SUPPLIED DATA:
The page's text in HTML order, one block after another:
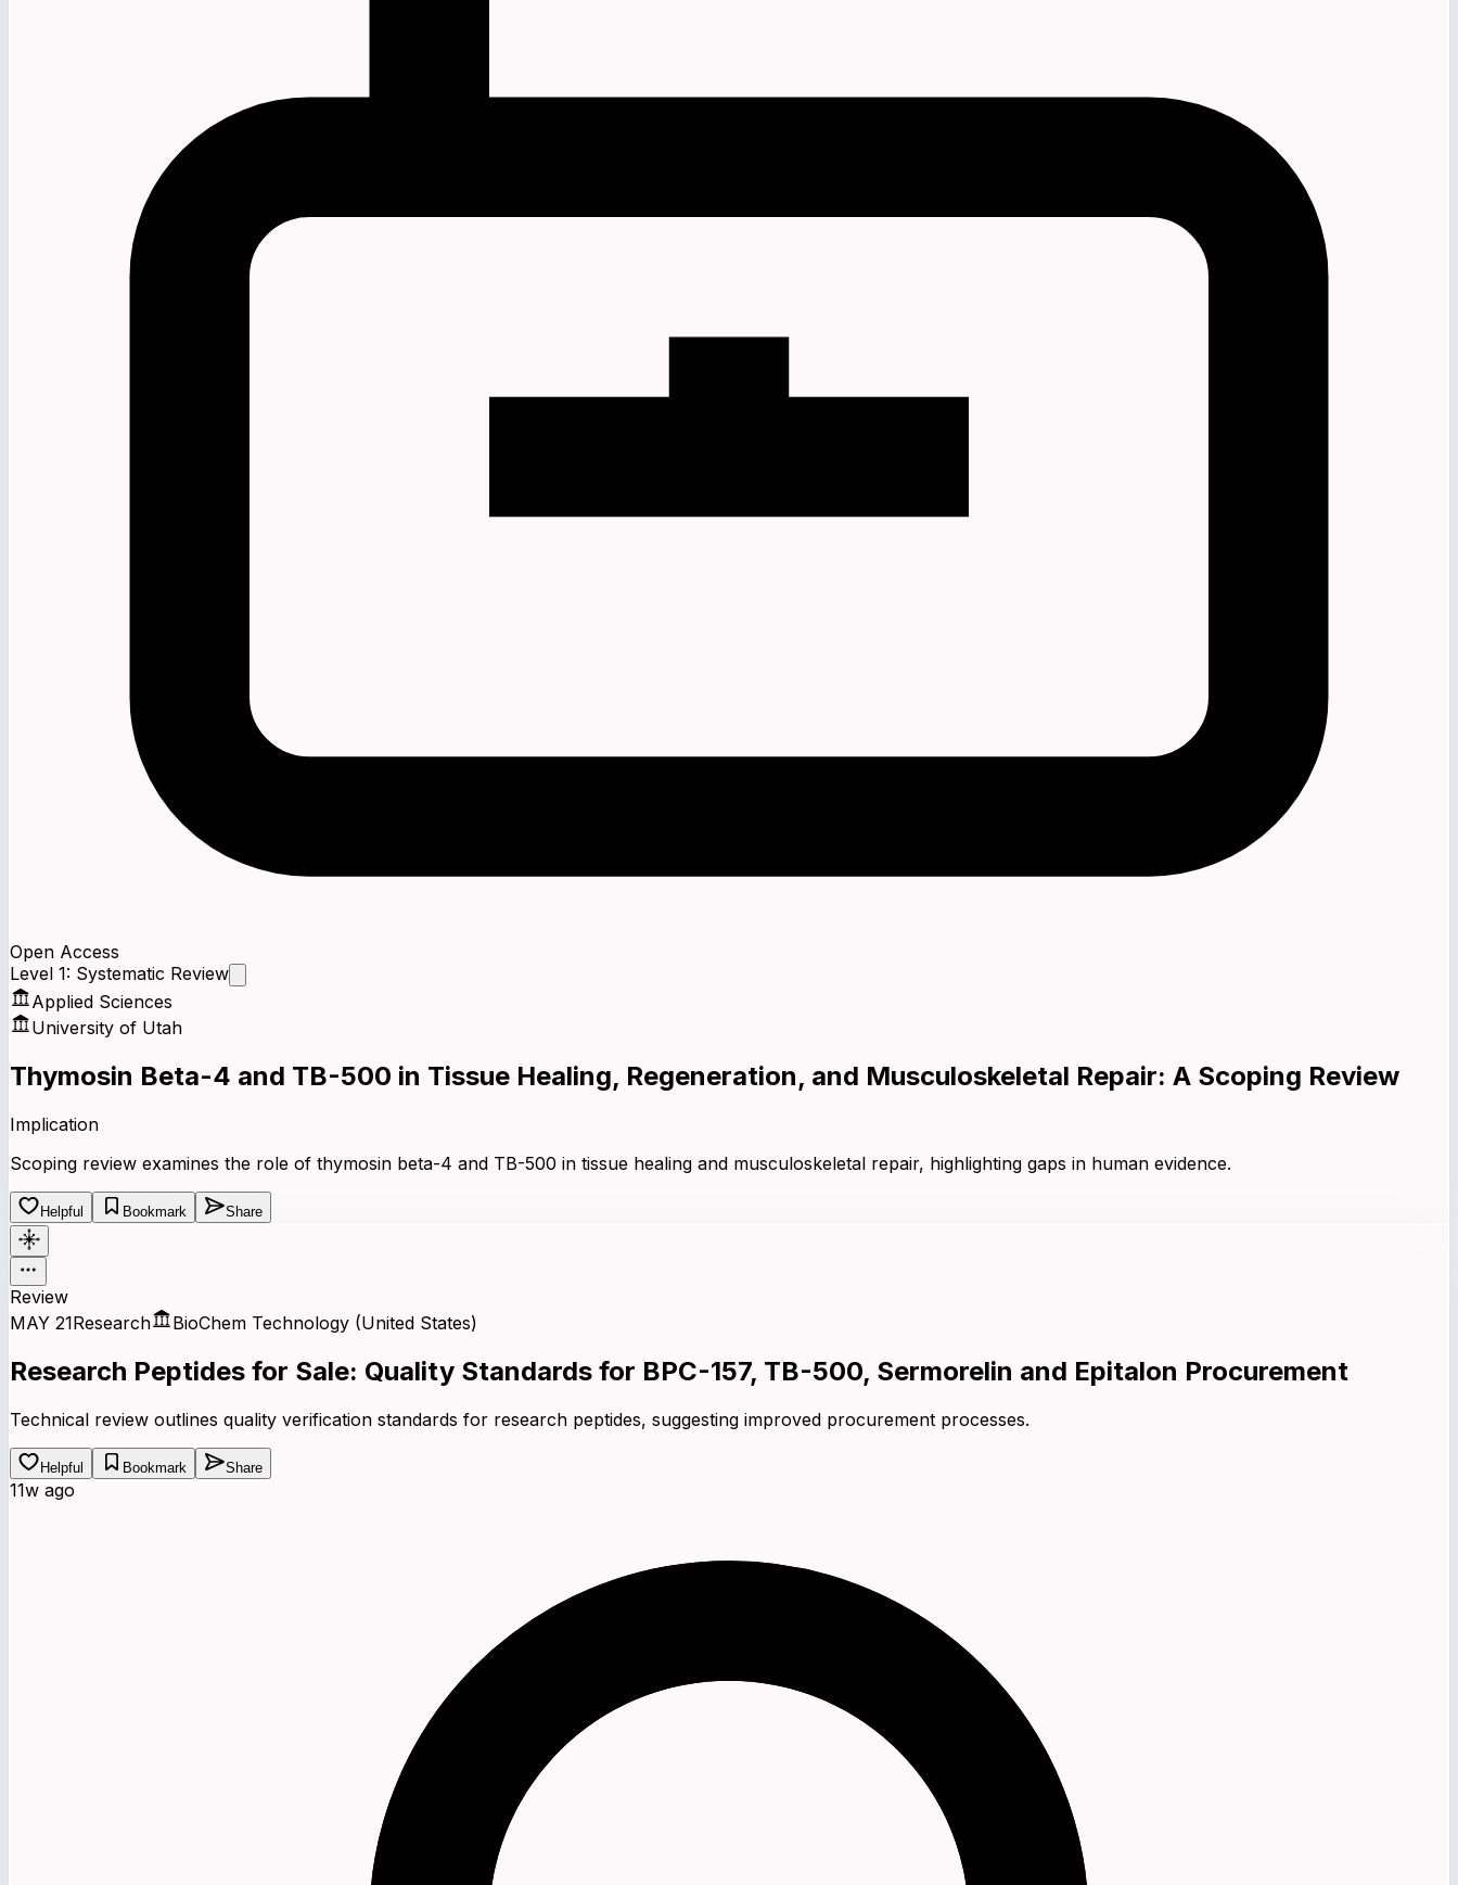
Open Access
Level 1: Systematic Review
Applied Sciences
University of Utah
Thymosin Beta-4 and TB-500 in Tissue Healing, Regeneration, and Musculoskeletal Repair: A Scoping Review
Implication
Scoping review examines the role of thymosin beta-4 and TB-500 in tissue healing and musculoskeletal repair, highlighting gaps in human evidence.
Helpful Bookmark Share
Review
MAY 21Research BioChem Technology (United States)
Research Peptides for Sale: Quality Standards for BPC-157, TB-500, Sermorelin and Epitalon Procurement
Technical review outlines quality verification standards for research peptides, suggesting improved procurement processes.
Helpful Bookmark Share
11w ago
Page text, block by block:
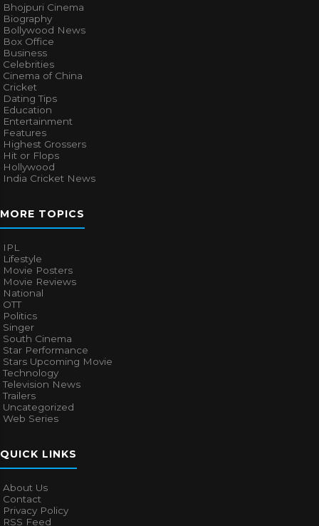
Bhojpuri Cinema
Biography
Bollywood News
Box Office
Business
Celebrities
Cinema of China
Cricket
Dating Tips
Education
Entertainment
Features
Highest Grossers
Hit or Flops
Hollywood
India Cricket News
MORE TOPICS
IPL
Lifestyle
Movie Posters
Movie Reviews
National
OTT
Politics
Singer
South Cinema
Star Performance
Stars Upcoming Movie
Technology
Television News
Trailers
Uncategorized
Web Series
QUICK LINKS
About Us
Contact
Privacy Policy
RSS Feed
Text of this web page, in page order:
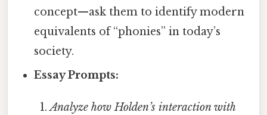
concept—ask them to identify modern
equivalents of “phonies” in today’s
society.
Essay Prompts:
Analyze how Holden’s interaction with
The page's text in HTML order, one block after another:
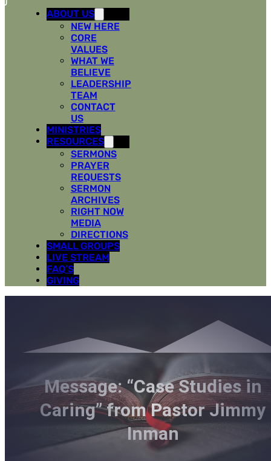
ABOUT US
NEW HERE
CORE
VALUES
WHAT WE
BELIEVE
LEADERSHIP
TEAM
CONTACT
US
MINISTRIES
RESOURCES
SERMONS
PRAYER
REQUESTS
SERMON
ARCHIVES
RIGHT NOW
MEDIA
DIRECTIONS
SMALL GROUPS
LIVE STREAM
FAQ’S
GIVING
Message: “Case Studies in
Caring” from Pastor Jimmy
Inman

WORK TASK: Your reply should be a single number: the count of lines above that contain the word "Movie".

ANSWER BOX: 3